● TASK BRIEF: Beginning with the line below that contains "Please add line SPKWICKER using this QR" and ending with the line that contains "meticulously crafted from", retype every line exactly. Pictures are not copied.

Start of GIVEN INFORMATION

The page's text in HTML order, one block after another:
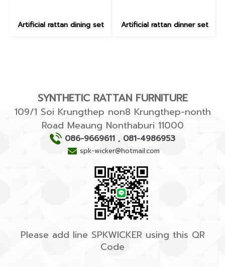
Artificial rattan dining set Artificial rattan dinner set
SYNTHETIC RATTAN FURNITURE
109/1 Soi Krungthep non8 Krungthep-nonth
Road Meaung Nonthaburi 11000
086-9669611 , 081-4986953
spk-wicker@hotmail.com
Please add line SPKWICKER using this QR
Code
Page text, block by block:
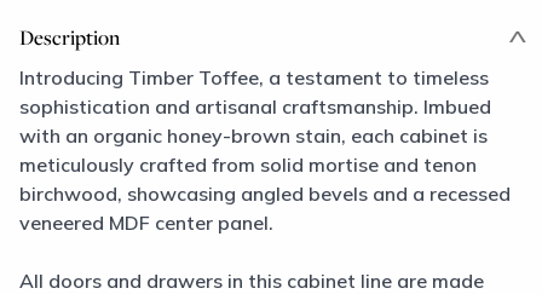
Description
Introducing Timber Toffee, a testament to timeless
sophistication and artisanal craftsmanship. Imbued
with an organic honey-brown stain, each cabinet is
meticulously crafted from solid mortise and tenon
birchwood, showcasing angled bevels and a recessed
veneered MDF center panel.
All doors and drawers in this cabinet line are made

End of GIVEN INFORMATION

● RESPONSE TO THIS EXERCISE:
Please add line SPKWICKER using this QR
Code
Page text, block by block:
Description
Introducing Timber Toffee, a testament to timeless
sophistication and artisanal craftsmanship. Imbued
with an organic honey-brown stain, each cabinet is
meticulously crafted from solid mortise and tenon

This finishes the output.